La posizione e la guerra di Israele
Più passa il tempo, più Israele viene schiacciato dalla pressione del Medio Oriente e del mondo. Le continue (e improbabili) minacce di avanzare su Rafah, la crescente ed esplicita intransigenza nei confronti degli Usa, gli incessanti attacchi sui civili, i lanci reciproci di razzi coi temibili Hezbollah e i raid in territorio siriano sembrano gli ingredienti della tempesta perfetta. Gli attacchi in Siria contro una sede consolare dell’Iran, in particolare, rivelano l’insofferenza israeliana per lo stato dei negoziati con le monarchie arabe. Quegli ormai famosi Accordi di Abramo che gli Usa hanno sponsorizzato, che regno saudita ed emirati del Golfo hanno abbracciato e che Teheran vuole distruggere per sempre. In questo quadro frastagliato, gli Stati Uniti stanno trattando con gli iraniani e separatamente anche con il presidente siriano Bashar al-Assad, mentre gli Hezbollah libanesi si sono recati per la prima volta negli Emirati Arabi Uniti, luogo privilegiato per i colloqui diplomatici regionali ma anche grandi alleati di Israele.

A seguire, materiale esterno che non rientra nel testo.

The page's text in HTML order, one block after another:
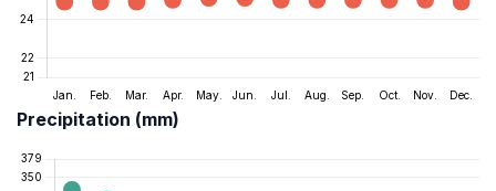
Precipitation (mm)
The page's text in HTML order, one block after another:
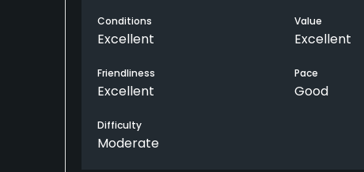
Conditions
Excellent
Value
Excellent
Friendliness
Excellent
Pace
Good
Difficulty
Moderate
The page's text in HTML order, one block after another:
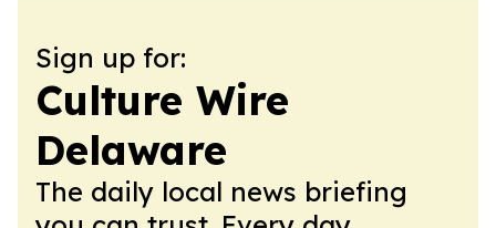
Sign up for:
Culture Wire
Delaware
The daily local news briefing
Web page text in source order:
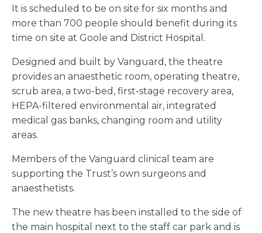
It is scheduled to be on site for six months and
more than 700 people should benefit during its
time on site at Goole and District Hospital.
Designed and built by Vanguard, the theatre
provides an anaesthetic room, operating theatre,
scrub area, a two-bed, first-stage recovery area,
HEPA-filtered environmental air, integrated
medical gas banks, changing room and utility
areas.
Members of the Vanguard clinical team are
supporting the Trust’s own surgeons and
anaesthetists.
The new theatre has been installed to the side of
the main hospital next to the staff car park and is
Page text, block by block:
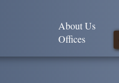
About Us
Offices
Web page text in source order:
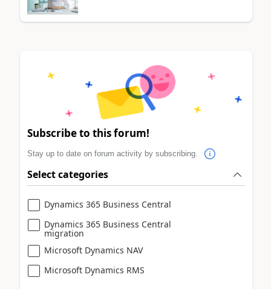
Subscribe to this forum!
Stay up to date on forum activity by subscribing.
Select categories
Dynamics 365 Business Central
Dynamics 365 Business Central
migration
Microsoft Dynamics NAV
Microsoft Dynamics RMS
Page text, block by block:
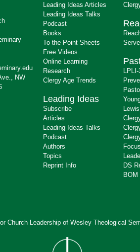
NW
Leading Ideas Articles
Leading Ideas Talks
Podcast
Books
To the Point Sheets
Free Videos
Online Learning
Research
Clergy Age Trends
Leading Ideas
Subscribe
Articles
Leading Ideas Talks
Podcast
Authors
Topics
Reprint Info
DS
BOM
Church Leadership of Wesley Theological
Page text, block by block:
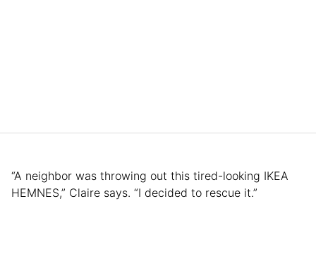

Washington parla con Teheran con l’obiettivo di stemperare le fiamme della guerra in Medio Oriente, ormai stanchi di esercitare la propria egemonia su molteplici fronti e tentare di concentrarla nel teatro più strategico di tutti: l’Indo-Pacifico. L’Iran, dal canto suo, vuole proseguire nella sua agenda anti-occidentale e, dunque, anti-israeliana, armando e sostenendo i suoi clientes regionali come Hamas, Hezbollah e Houthi per mantenere altissima la pressione anche sulla nostra economia. Hezbollah ha anche un suo programma che prescinde dalla volontà iraniana e che ha spinto il “Partito di Dio” a inviare per la prima storica volta emissari sulle rive del Golfo Persico: mantenere lo stallo almeno fino alle elezioni presidenziali americane. Lo Stato ebraico, infine, è in piena crisi esterna e interna e non si fida più di nessuno. Ogni azione diplomatica degli attori coinvolti nel conflitto viene interpretata con piglio paranoico, nella bulimia securitaria di mostrarsi ancora come la grande potenza che può mantenere l’equilibrio nel Medio Oriente.